In 1990 he gained a place at the Royal Scottish Academy of
Music and Drama (RSAMD), Glasgow, to study performance on
the violin and piano. There he met his future wife, Kirsten.

Just before graduating in 1993 he was diagnosed with
testicular cancer. This and his distaste for what he
described as the suffocating environment surrounding the
UK's classical music industry led him to look for new forms
of musical expression. Surviving medical treatment, Bennett
bought a keyboard, sampler and mixing desk, and began
recording his first album.

Inspired by the rave scene, he played fiddle and bagpipes
over programmed dance beats. His self-titled album was
released on a small label in 1996, and immediately received
attention from the Scottish media. Deals with Rykodisc in
the US and Real World in the UK brought Bennett to the
forefront of the Celtic music scene, his pipes and beats
style winning over young listeners, while alienating many
traditionalists.

In 1998, he released Bothy Culture, a pioneering album of
Celtic dance mixed with hard electronic beats. Bothy Culture
launched Bennett internationally, topping the US college
radio charts, and he was invited to perform for the Scottish
football team in Paris on the day before they played Brazil
in the 1998 World Cup.

In 2000, Bennett released Hardland, another album exploring
connections between traditional Scottish dance and techno.
His headlining performance at that year's Cambridge Folk
Festival was, for many, the weekend's highlight, and
suggested he would develop into a major attraction. That
October, he was diagnosed with Hodgkin's lymphoma and had to
pull out of all future engagements.

He started a course of chemo- and radiotherapy that lasted
eight months. During this time, Bennett, who had relocated
to Mull, set up a home studio to write his next album.
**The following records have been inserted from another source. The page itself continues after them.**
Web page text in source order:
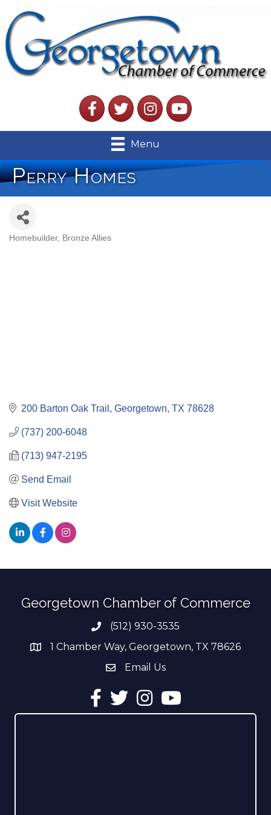
FacebookTwitterInstagramYouTube
Menu
Perry Homes
Homebuilder Bronze Allies
200 Barton Oak Trail Georgetown TX 78628
(737) 200-6048
(713) 947-2195
Send Email
Visit Website
Georgetown Chamber of Commerce
Phone number
(512) 930-3535
address1 Chamber Way, Georgetown, TX 78626
email address
Email Us
Facebook
TwitterInstagramYouTube
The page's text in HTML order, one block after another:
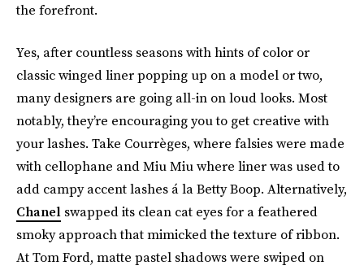
the forefront.
Yes, after countless seasons with hints of color or
classic winged liner popping up on a model or two,
many designers are going all-in on loud looks. Most
notably, they’re encouraging you to get creative with
your lashes. Take Courrèges, where falsies were made
with cellophane and Miu Miu where liner was used to
add campy accent lashes á la Betty Boop. Alternatively,
Chanel swapped its clean cat eyes for a feathered
smoky approach that mimicked the texture of ribbon.
At Tom Ford, matte pastel shadows were swiped on
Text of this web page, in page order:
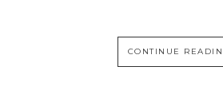
CONTINUE
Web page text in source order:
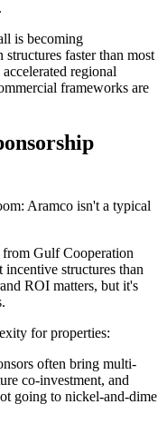
is becoming
faster than most
regional
frameworks are
Aramco isn't a typical
Gulf Cooperation
structures than
ROI matters, but it's
for properties:
often bring multi-
co-investment, and
going to nickel-and-dime
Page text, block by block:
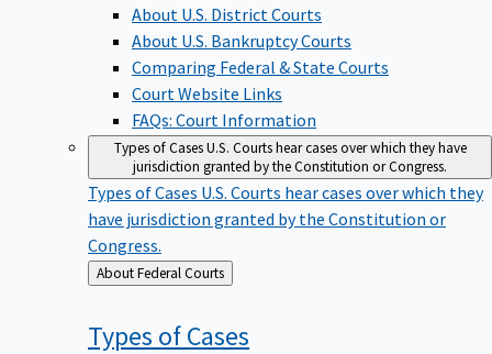
About U.S. District Courts
About U.S. Bankruptcy Courts
Comparing Federal & State Courts
Court Website Links
FAQs: Court Information
Types of CasesU.S. Courts hear cases over which they have
jurisdiction granted by the Constitution or Congress.
Types of Cases U.S. Courts hear cases over which they
have jurisdiction granted by the Constitution or
Congress.
Back
to
About Federal Courts
Types ofCases
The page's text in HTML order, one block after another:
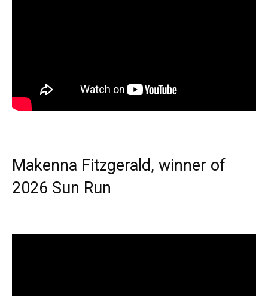
Makenna Fitzgerald, winner of
2026 Sun Run
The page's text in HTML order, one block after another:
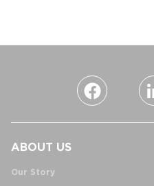
ABOUT US
Our Story
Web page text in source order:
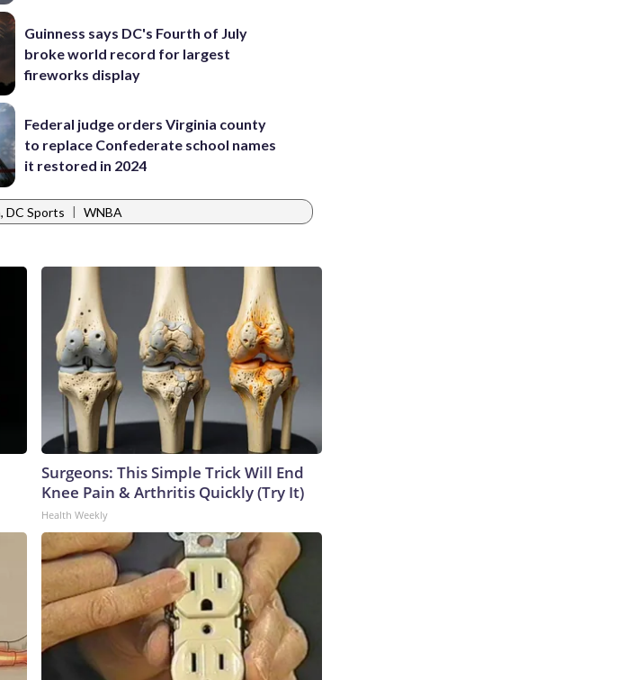
Guinness says DC's Fourth of July
broke world record for largest
fireworks display
Federal judge orders Virginia county
to replace Confederate school names
it restored in 2024
DC Sports | WNBA
Surgeons: This Simple Trick Will End
Knee Pain & Arthritis Quickly (Try It)
Health Weekly
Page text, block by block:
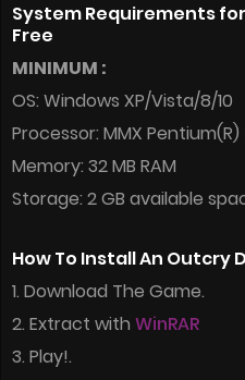
System Requirements
Free
MINIMUM :
OS: Windows XP/Vista/8/10
Processor: MMX Pentium(R)
Memory: 32 MB RAM
Storage: 2 GB available
How To Install An Outcry
1. Download The Game.
2. Extract with WinRAR
3. Play!.
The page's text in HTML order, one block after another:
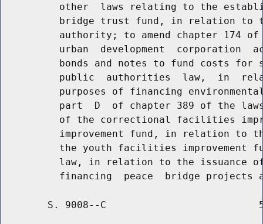
other  laws relating to the
bridge trust fund, in relation to
authority; to amend chapter 174
urban  development  corporation
bonds and notes to fund costs for
public  authorities  law,  in
purposes of financing
part  D  of chapter 389 of the
of the correctional facilities
improvement fund, in relation to
the youth facilities improvement
law, in relation to the issuance
S. 9008--C
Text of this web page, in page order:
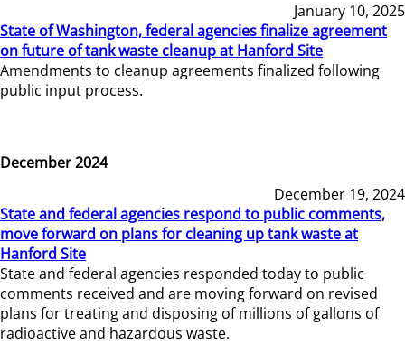
January 10, 2025
State of Washington, federal agencies finalize agreement
on future of tank waste cleanup at Hanford Site
Amendments to cleanup agreements finalized following
public input process.
December 2024
December 19, 2024
State and federal agencies respond to public comments,
move forward on plans for cleaning up tank waste at
Hanford Site
State and federal agencies responded today to public
comments received and are moving forward on revised
plans for treating and disposing of millions of gallons of
radioactive and hazardous waste.
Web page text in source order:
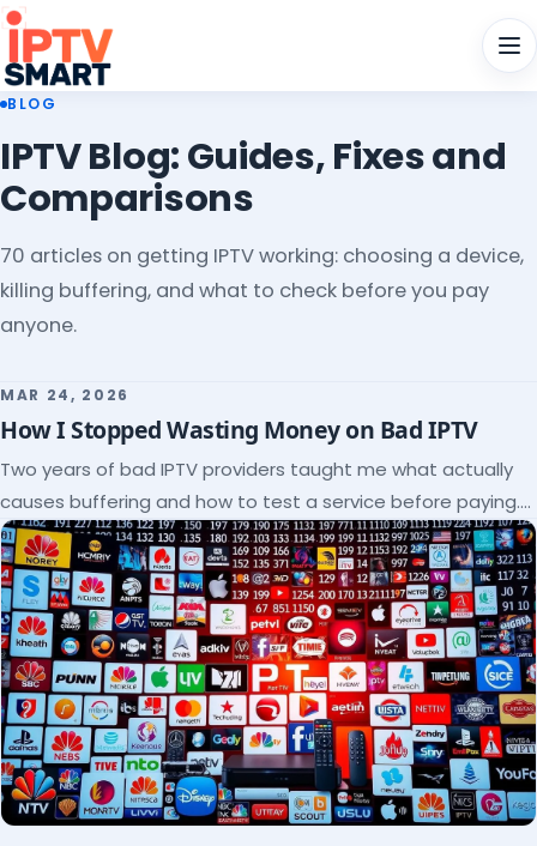
BLOG
IPTV Blog: Guides, Fixes and
Comparisons
70 articles on getting IPTV working: choosing a device,
killing buffering, and what to check before you pay
anyone.
MAR 24, 2026
How I Stopped Wasting Money on Bad IPTV
Two years of bad IPTV providers taught me what actually
causes buffering and how to test a service before paying.
Here's the checklist I wish I'd had.
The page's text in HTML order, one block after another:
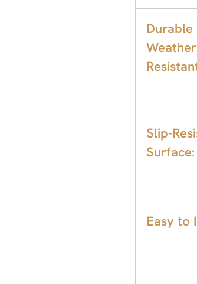
Durable
Slip-
Surface:
Easy to
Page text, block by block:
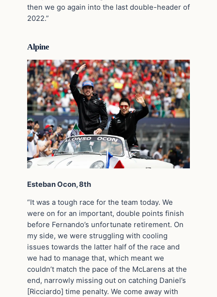
then we go again into the last double-header of
2022.”
Alpine
Esteban Ocon, 8th
“It was a tough race for the team today. We
were on for an important, double points finish
before Fernando’s unfortunate retirement. On
my side, we were struggling with cooling
issues towards the latter half of the race and
we had to manage that, which meant we
couldn’t match the pace of the McLarens at the
end, narrowly missing out on catching Daniel’s
[Ricciardo] time penalty. We come away with
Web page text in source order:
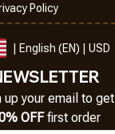
Policy
| English (EN) | USD
up your email to get
OFF first order
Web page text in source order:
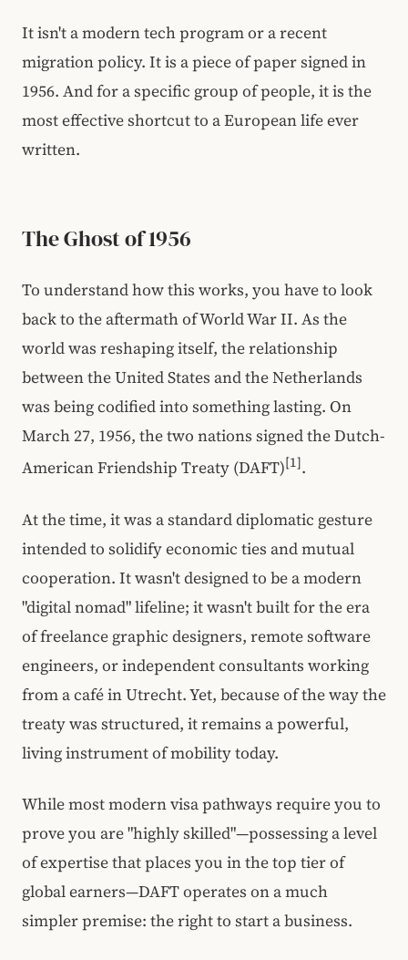
It isn't a modern tech program or a recent
migration policy. It is a piece of paper signed in
1956. And for a specific group of people, it is the
most effective shortcut to a European life ever
written.
The Ghost of 1956
To understand how this works, you have to look
back to the aftermath of World War II. As the
world was reshaping itself, the relationship
between the United States and the Netherlands
was being codified into something lasting. On
March 27, 1956, the two nations signed the Dutch-
American Friendship Treaty (DAFT)[1].
At the time, it was a standard diplomatic gesture
intended to solidify economic ties and mutual
cooperation. It wasn't designed to be a modern
"digital nomad" lifeline; it wasn't built for the era
of freelance graphic designers, remote software
engineers, or independent consultants working
from a café in Utrecht. Yet, because of the way the
treaty was structured, it remains a powerful,
living instrument of mobility today.
While most modern visa pathways require you to
prove you are "highly skilled"—possessing a level
of expertise that places you in the top tier of
global earners—DAFT operates on a much
simpler premise: the right to start a business.
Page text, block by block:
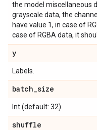
the model miscellaneous
grayscale data, the
have value 1, in case of
case of RGBA data, it
y
Labels.
batch_size
Int (default: 32).
shuffle
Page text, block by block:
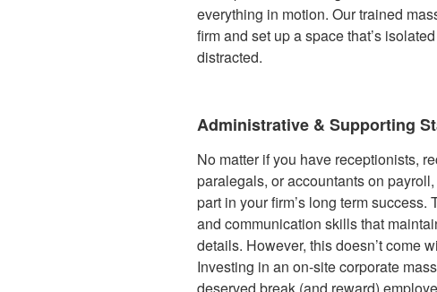
everything in motion. Our trained
firm and set up a space that’s
distracted.
Administrative & Supporting
No matter if you have receptionists,
paralegals, or accountants on
part in your firm’s long term
and communication skills that
details. However, this doesn’t come
Investing in an on-site corporate
deserved break (and reward)
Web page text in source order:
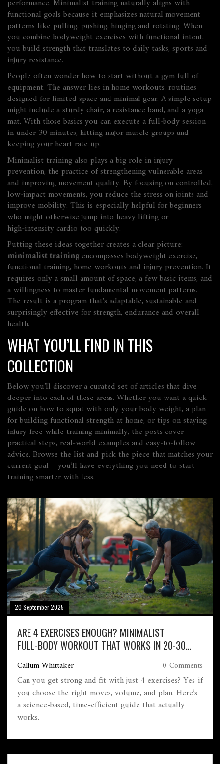
performance. Minimalist training naturally aligns with
functional goals because it emphasizes natural movement
patterns like pulling, pushing, hinging and rotating. When
you combine bodyweight exercises with functional intent,
you build strength that translates to daily tasks, sports and
injury resistance.
People often wonder how to start without a gym full of
equipment. The answer lies in home workouts, routines
designed for limited space and minimal gear. A simple setup
might include a sturdy chair, a resistance band, and a yoga
mat. With those basics you can execute a full‑body session
in under 30 minutes, hitting major muscle groups and
keeping your heart rate up.
Minimalist training also plays a big role in injury
prevention, the practice of strengthening vulnerable areas
and improving movement quality. By focusing on controlled,
low‑impact movements, you reduce the stress on joints and
improve mobility. This is especially helpful for beginners
who might otherwise jump into heavy lifting or
high‑intensity cardio too quickly.
Putting these ideas together creates a clear picture:
minimalist training encompasses bodyweight exercise,
functional training, home workouts and injury prevention. It
requires only a small amount of space, a few basic items, and
a willingness to master fundamental movement patterns.
The result is a program that’s adaptable, sustainable and
surprisingly effective for strength, endurance and overall
health.
WHAT YOU’LL FIND IN THIS
COLLECTION
Below you’ll discover a curated set of articles that dive
deeper into each of these areas. Whether you want a quick
guide on how to squat with only your body weight, a plan
for building functional strength at home, or tips on staying
injury‑free while training minimally, the posts cover
practical steps, real‑world examples and easy‑to‑follow
advice. Browse the list and pick the piece that matches your
current goal – you’ll have everything you need to start
training smarter with less.
20 September 2025
ARE 4 EXERCISES ENOUGH? MINIMALIST
FULL‑BODY WORKOUT THAT WORKS IN 20-30
Callum Whittaker 0 Comments
Can you get strong and fit with just 4 exercises? Yes-if
you choose the right moves, volume, and plan. Here’s
a science-based, time-efficient guide that actually
works.
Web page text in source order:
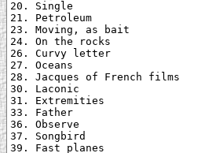
20. Single
21. Petroleum
23. Moving, as bait
24. On the rocks
26. Curvy letter
27. Oceans
28. Jacques of French films
30. Laconic
31. Extremities
33. Father
36. Observe
37. Songbird
39. Fast planes

Further hospitalisation and major surgery followed in 2001.
Somehow Bennett managed to record Glen Lyon, a traditional
folk album featuring the voice of his mother, herself a
noted folk singer.

In early 2003 Bennett destroyed his collection of
instruments: "It was the worst day of my entire life. Every
day for about three years I'd been trying to play my
instruments and I couldn't. Well, I could play them, but the
music wasn't coming out of me, it was like I was a ghost,
there was no heart and soul in me. And I just suddenly went
into this blind rage and destroyed every single instrument I
owned, just smashed it all to pieces. It was incredible. I
got so angry I murdered my little family of instruments."

Bennett used this period of illness and destruction to
create Grit, which won him the best reviews of his career.
Yet he confessed that his illness had so scarred him he was
unsure if he wished to continue making music.

He is survived by his wife and mother.